Lokführer des Güterzuges streikte im entscheidenden Moment
Festtagsstimmung in Gefahr
Etwashausen (Eig.Ber.) Wieder ein Transport auf die Straße verlagert: Der Weihnachtsbaum für Neustadt, der traditionsgemäß am Etwashausener Forsthaus gefällt wird, konnte nicht wie üblich mit einem Güterzug ans Ziel gebracht werden, weil ein Lokführer die Arbeit niedergelegt hatte. Ein Fernfahrer sprang ein und kam mit seinem Sattelzug.

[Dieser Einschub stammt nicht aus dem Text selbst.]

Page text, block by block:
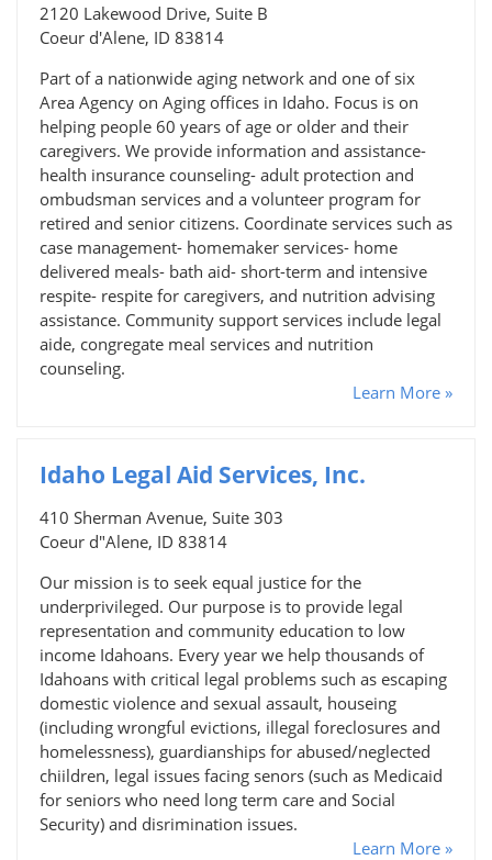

Die erste Phase der Fällaktion verlief problemlos wie immer. Der beamtete Lokführer Horst Schulz stieg in die alte E 63- Rangierlok und brachte den Kranwagen in die Forsthauskurve. Dort musste ein Teil der Fahrleitung vorübergehend abmontiert werden, damit der Kran die etwa sieben Meter hohe Fichte hoch- und auf einen Rungenwagen hieven konnte. Rotkreuzhelfer Alex Gradener und sein Kumpel Maik Beyer zogen die orangenen Warnwesten an und halfen ihm, Beyer als Kranführer.
Das Ganze lief wieder als Benefizveranstaltung. Die Neustädter Stadtverwaltung stiftete 70.000 Taler für die Afrika-Hilfe. Der Strom für die Rangierlok wurde kostenlos zur Verfügung gestellt. „Aber mach’ sie nicht kaputt“, hatte Güterbahnhofschef Jürgen Vogel gemahnt.
Nach entsprechend vorsichtiger Fahrt kam der Zug wohlbehalten im Güterbahnhof an. Der Wagen mit dem Tannenbaum wurde aufs Ladegleis geschoben, und alle warteten gespannt auf die Ankunft des Güterzuges nach Köln, der sich bei einem Zwischenhalt in Neustadt seiner nadeligen Fracht entledigen sollte. Doch er kam nicht. „Das darf doch nicht wahr sein“, sagte Schulz. „Der wird doch nicht streiken?“ Ein Anruf in der Fahrdienstleitung brachte die schreckliche Gewissheit: Der Zug sei wegen des Lokführerstreiks komplett ausgefallen, hieß es.
„Da müssen wir improvisieren!“ Schulz griff erneut zum Telefon und läutete seinen alten Kumpel Manni Lindner, den Fernfahrer, an. Und glücklicherweise hatte der gerade eine Freischicht. „Na gut, ich fahre.“ Er musste nicht lange überredet werden. „Für den guten Zweck tue ich alles“, schmunzelte er. „Eigentlich wollte ich ja das Laub im Garten wegrechen. Aber das muss dann leider meine Frau machen.“ Er fuhr zur Tankstelle, entging dabei angesichts der Dieselpreise nur knapp einem Herzinfarkt und traf dann auch schon bald am Ladegleis ein. „Also wie kriegen wir den Baum jetzt hier drauf?“ Wieder half der Kran. In wenigen Minuten war es erledigt. Bayer, Gradener, Schulz und Lindner zurrten gemeinsam den großen Baum auf der Ladefläche fest.
Und kurz darauf machte sich der Lastzug auf den Weg nach Neustadt. Die freiwilligen Helfer
dort, die den Marktplatz mit der Fichte schmücken wollten, mussten zwar ein bisschen länger
als sonst auf ihren Weihnachtsbaum warten. Aber das verdarb die gute Stimmung nur ein ganz klein wenig.